- ACTIVITY
When a line of the records below contains the string "from", copy that whole line.

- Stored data
-- Opening Marker --
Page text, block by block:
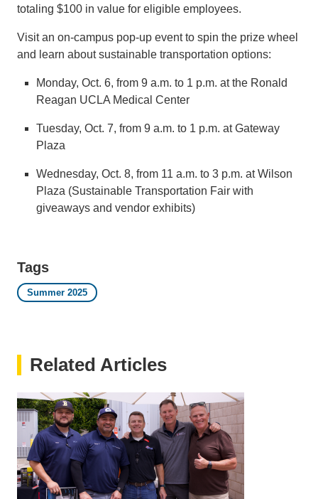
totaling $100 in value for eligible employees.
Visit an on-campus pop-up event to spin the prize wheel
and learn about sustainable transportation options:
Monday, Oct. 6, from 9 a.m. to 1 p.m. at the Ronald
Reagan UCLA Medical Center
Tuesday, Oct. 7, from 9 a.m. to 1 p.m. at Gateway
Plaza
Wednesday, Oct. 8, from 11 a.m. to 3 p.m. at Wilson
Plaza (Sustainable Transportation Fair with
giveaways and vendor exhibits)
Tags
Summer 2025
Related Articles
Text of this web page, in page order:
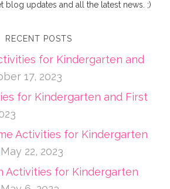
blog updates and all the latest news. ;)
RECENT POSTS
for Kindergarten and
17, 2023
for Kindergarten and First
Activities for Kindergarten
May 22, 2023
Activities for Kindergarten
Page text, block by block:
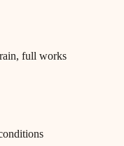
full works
-- Closing Marker --
- ANSWER SPACE
Monday, Oct. 6, from 9 a.m. to 1 p.m. at the Ronald
Tuesday, Oct. 7, from 9 a.m. to 1 p.m. at Gateway
Wednesday, Oct. 8, from 11 a.m. to 3 p.m. at Wilson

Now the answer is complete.